▶ EXERCISE:
Down to the final line, write out the material beneath exactly, without pictures.

____________

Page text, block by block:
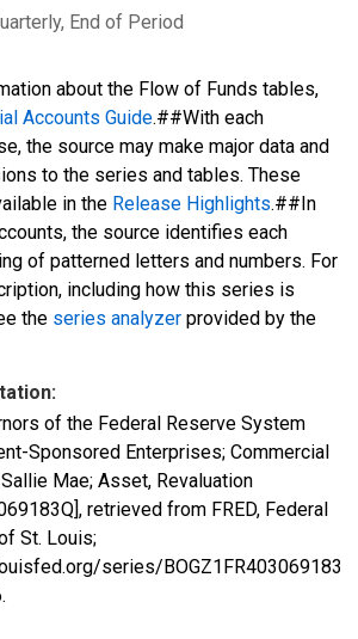
End of Period
about the Flow of Funds tables,
Accounts Guide.##With each
the source may make major data and
to the series and tables. These
in the Release Highlights.##In
the source identifies each
of patterned letters and numbers. For
including how this series is
the series analyzer provided by the
of the Federal Reserve System
Sponsored Enterprises; Commercial
Mae; Asset, Revaluation
retrieved from FRED, Federal
St. Louis;
series/BOGZ1FR403069183Q,
.
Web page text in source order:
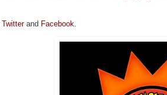
Twitterand Facebook.
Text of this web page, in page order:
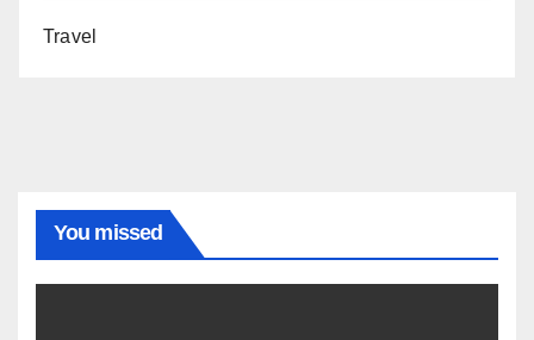
Travel
You missed
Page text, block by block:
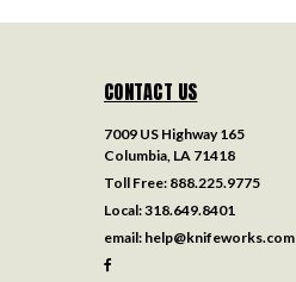
CONTACT US
7009 US Highway 165
Columbia, LA 71418
Toll Free: 888.225.9775
Local:318.649.8401
email: help@knifeworks.com
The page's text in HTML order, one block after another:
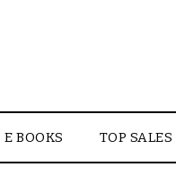
E BOOKS TOP SALES
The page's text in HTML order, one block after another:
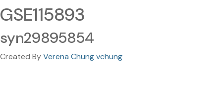
GSE115893
syn29895854
Created ByVerena Chung vchung
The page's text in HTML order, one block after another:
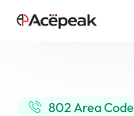
802 Area Code
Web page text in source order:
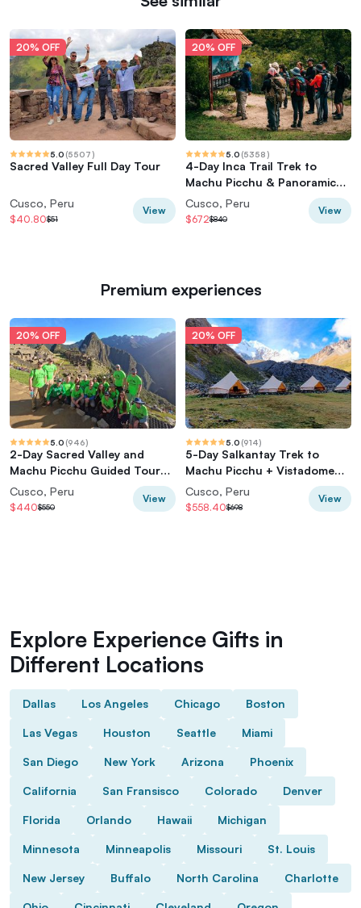
20% OFF
5.0 (5507)
Sacred Valley Full Day Tour
Cusco, Peru
$40.80$51
View
20% OFF
5.0 (5358)
4-Day Inca Trail Trek to
Machu Picchu & Panoramic
Train
Cusco, Peru
$672$840
View
Premium experiences
20% OFF
5.0 (946)
2-Day Sacred Valley and
Machu Picchu Guided Tour
from Cusco
Cusco, Peru
$440$550
View
20% OFF
5.0 (914)
5-Day Salkantay Trek to
Machu Picchu + Vistadome
Train
Cusco, Peru
$558.40$698
View
Explore Experience Gifts in
Different Locations
Dallas Los Angeles Chicago Boston
Las Vegas Houston Seattle Miami
San Diego New York Arizona Phoenix
California San Fransisco Colorado Denver
Florida Orlando Hawaii Michigan
Minnesota Minneapolis Missouri St. Louis
New Jersey Buffalo North Carolina Charlotte
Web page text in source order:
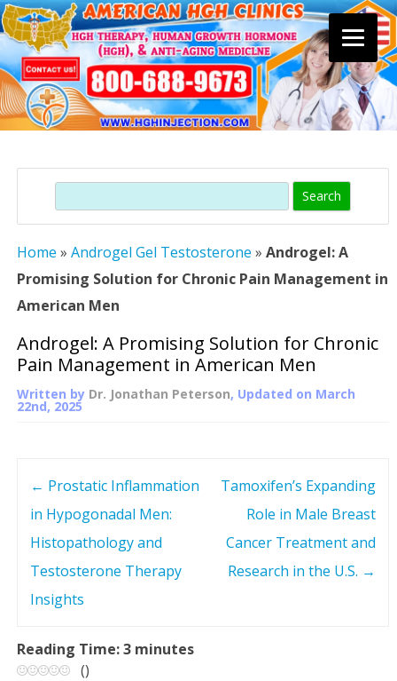
content
Search
Home » Androgel Gel Testosterone » Androgel: A
Promising Solution for Chronic Pain Management in
American Men
Androgel: A Promising Solution for Chronic
Pain Management in American Men
Written by Dr. Jonathan Peterson, Updated on March
22nd, 2025
n
← Prostatic Inflammation
in Hypogonadal Men:
Histopathology and
Testosterone Therapy
Insights
Tamoxifen’s Expanding
Role in Male Breast
Cancer Treatment and
Research in the U.S. →
Reading Time:3 minutes
()
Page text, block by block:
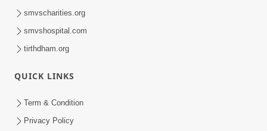
Maya Na Pravah Mathi Bachva No Ekmatra
Upay | Sant Vani - 87
smvscharities.org
smvshospital.com
tirthdham.org
QUICK LINKS
Term & Condition
Privacy Policy
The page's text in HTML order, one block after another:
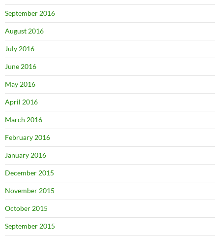
September 2016
August 2016
July 2016
June 2016
May 2016
April 2016
March 2016
February 2016
January 2016
December 2015
November 2015
October 2015
September 2015
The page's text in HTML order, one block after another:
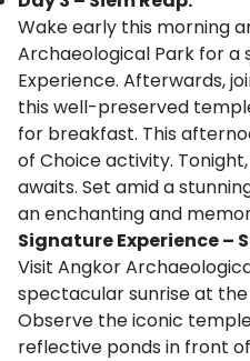
Wake early this morning
Archaeological Park for a
Experience. Afterwards,
this well-preserved
for breakfast. This
of Choice activity.
awaits. Set amid a
an enchanting and
Signature Experience –
Visit Angkor
spectacular sunrise at
Observe the iconic
reflective ponds in front
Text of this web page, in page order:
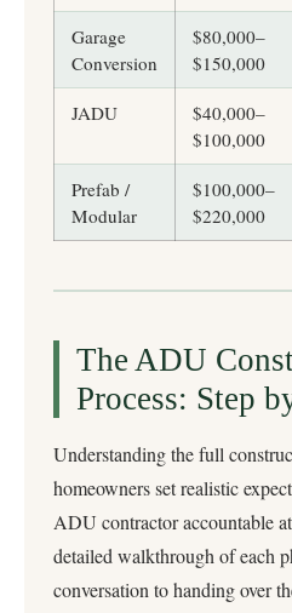
Garage
Conversion
$80,000–
$150,000
JADU
$40,000–
$100,000
Prefab /
Modular
$100,000–
$220,000
The ADU
Process: Step
Understanding the full
homeowners set realistic
ADU contractor accountable
detailed walkthrough of each
conversation to handing over
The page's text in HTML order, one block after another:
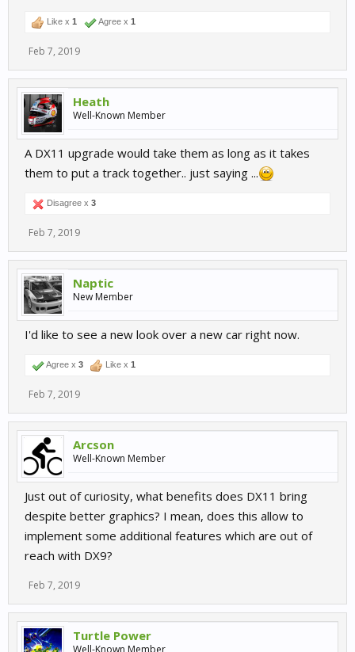
Like x 1 Agree x 1
Feb 7, 2019
Heath
Well-Known Member
A DX11 upgrade would take them as long as it takes
them to put a track together.. just saying ...
Disagree x 3
Feb 7, 2019
Naptic
New Member
I'd like to see a new look over a new car right now.
Agree x 3 Like x 1
Feb 7, 2019
Arcson
Well-Known Member
Just out of curiosity, what benefits does DX11 bring
despite better graphics? I mean, does this allow to
implement some additional features which are out of
reach with DX9?
Feb 7, 2019
Turtle Power
Well-Known Member
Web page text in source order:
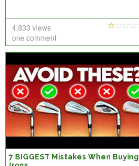
4,833 views
one comment
7 BIGGEST Mistakes When Buying
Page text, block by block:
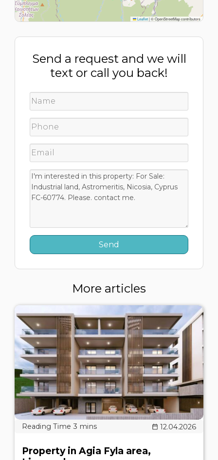
Leaflet|© OpenStreetMap contributors
Send a request and we will
text or call you back!
More articles
12.04.2026
Property in Agia Fyla area,
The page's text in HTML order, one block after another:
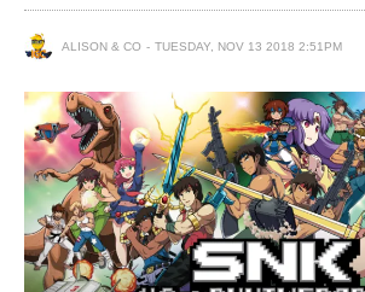
ALISON & CO TUESDAY, NOV 13 2018 2:51PM
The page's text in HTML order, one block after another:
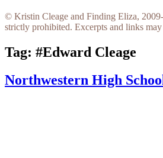
© Kristin Cleage and Finding Eliza,
strictly prohibited. Excerpts and links
Tag: #Edward Cleage
Northwestern High
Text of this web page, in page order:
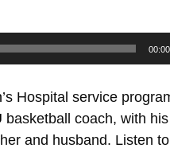
00:00
Hospital service
coach, with
and husband. Listen
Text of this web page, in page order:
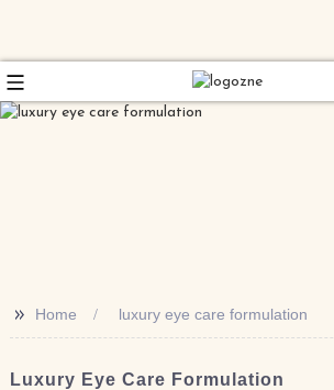
>> Home luxury eye care formulation
Luxury Eye Care Formulation
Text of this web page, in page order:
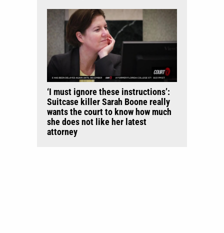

____________

▶ THE ANSWER:
Page text, block by block:
End of Period
about the Flow of Funds tables,
Accounts Guide.##With each
the source may make major data and
to the series and tables. These
in the Release Highlights.##In
the source identifies each
of patterned letters and numbers. For
including how this series is
the series analyzer provided by the
of the Federal Reserve System
Sponsored Enterprises; Commercial
Mae; Asset, Revaluation
retrieved from FRED, Federal
St. Louis;
series/BOGZ1FR403069183Q,
.
Web page text in source order:
Twitterand Facebook.
Text of this web page, in page order:
Travel
You missed
Page text, block by block:
CONTACT US
7009 US Highway 165
Columbia, LA 71418
Toll Free: 888.225.9775
Local:318.649.8401
email: help@knifeworks.com
The page's text in HTML order, one block after another:
E BOOKS TOP SALES
The page's text in HTML order, one block after another:
GSE115893
syn29895854
Created ByVerena Chung vchung
The page's text in HTML order, one block after another:
802 Area Code
Web page text in source order:
20% OFF
5.0 (5507)
Sacred Valley Full Day Tour
Cusco, Peru
$40.80$51
View
20% OFF
5.0 (5358)
4-Day Inca Trail Trek to
Machu Picchu & Panoramic
Train
Cusco, Peru
$672$840
View
Premium experiences
20% OFF
5.0 (946)
2-Day Sacred Valley and
Machu Picchu Guided Tour
from Cusco
Cusco, Peru
$440$550
View
20% OFF
5.0 (914)
5-Day Salkantay Trek to
Machu Picchu + Vistadome
Train
Cusco, Peru
$558.40$698
View
Explore Experience Gifts in
Different Locations
Dallas Los Angeles Chicago Boston
Las Vegas Houston Seattle Miami
San Diego New York Arizona Phoenix
California San Fransisco Colorado Denver
Florida Orlando Hawaii Michigan
Minnesota Minneapolis Missouri St. Louis
New Jersey Buffalo North Carolina Charlotte
Web page text in source order:
content
Search
Home » Androgel Gel Testosterone » Androgel: A
Promising Solution for Chronic Pain Management in
American Men
Androgel: A Promising Solution for Chronic
Pain Management in American Men
Written by Dr. Jonathan Peterson, Updated on March
22nd, 2025
n
← Prostatic Inflammation
in Hypogonadal Men:
Histopathology and
Testosterone Therapy
Insights
Tamoxifen’s Expanding
Role in Male Breast
Cancer Treatment and
Research in the U.S. →
Reading Time:3 minutes
()
Page text, block by block:
Maya Na Pravah Mathi Bachva No Ekmatra
Upay | Sant Vani - 87
smvscharities.org
smvshospital.com
tirthdham.org
QUICK LINKS
Term & Condition
Privacy Policy
The page's text in HTML order, one block after another:
September 2016
August 2016
July 2016
June 2016
May 2016
April 2016
March 2016
February 2016
January 2016
December 2015
November 2015
October 2015
September 2015
The page's text in HTML order, one block after another:
Wake early this morning
Archaeological Park for a
Experience. Afterwards,
this well-preserved
for breakfast. This
of Choice activity.
awaits. Set amid a
an enchanting and
Signature Experience –
Visit Angkor
spectacular sunrise at
Observe the iconic
reflective ponds in front
Text of this web page, in page order:
Garage
Conversion
$80,000–
$150,000
JADU
$40,000–
$100,000
Prefab /
Modular
$100,000–
$220,000
The ADU
Process: Step
Understanding the full
homeowners set realistic
ADU contractor accountable
detailed walkthrough of each
conversation to handing over
The page's text in HTML order, one block after another:
Like x 1 Agree x 1
Feb 7, 2019
Heath
Well-Known Member
A DX11 upgrade would take them as long as it takes
them to put a track together.. just saying ...
Disagree x 3
Feb 7, 2019
Naptic
New Member
I'd like to see a new look over a new car right now.
Agree x 3 Like x 1
Feb 7, 2019
Arcson
Well-Known Member
Just out of curiosity, what benefits does DX11 bring
despite better graphics? I mean, does this allow to
implement some additional features which are out of
reach with DX9?
Feb 7, 2019
Turtle Power
Well-Known Member
Web page text in source order:
4,833 views
one comment
7 BIGGEST Mistakes When Buying
Page text, block by block:
Leaflet|© OpenStreetMap contributors
Send a request and we will
text or call you back!
More articles
12.04.2026
Property in Agia Fyla area,
The page's text in HTML order, one block after another:
ALISON & CO TUESDAY, NOV 13 2018 2:51PM
The page's text in HTML order, one block after another:
© Kristin Cleage and Finding Eliza,
strictly prohibited. Excerpts and links
Tag: #Edward Cleage
Northwestern High
Text of this web page, in page order:
00:00
Hospital service
coach, with
and husband. Listen
Text of this web page, in page order:
>> Home luxury eye care formulation
Luxury Eye Care Formulation
Text of this web page, in page order:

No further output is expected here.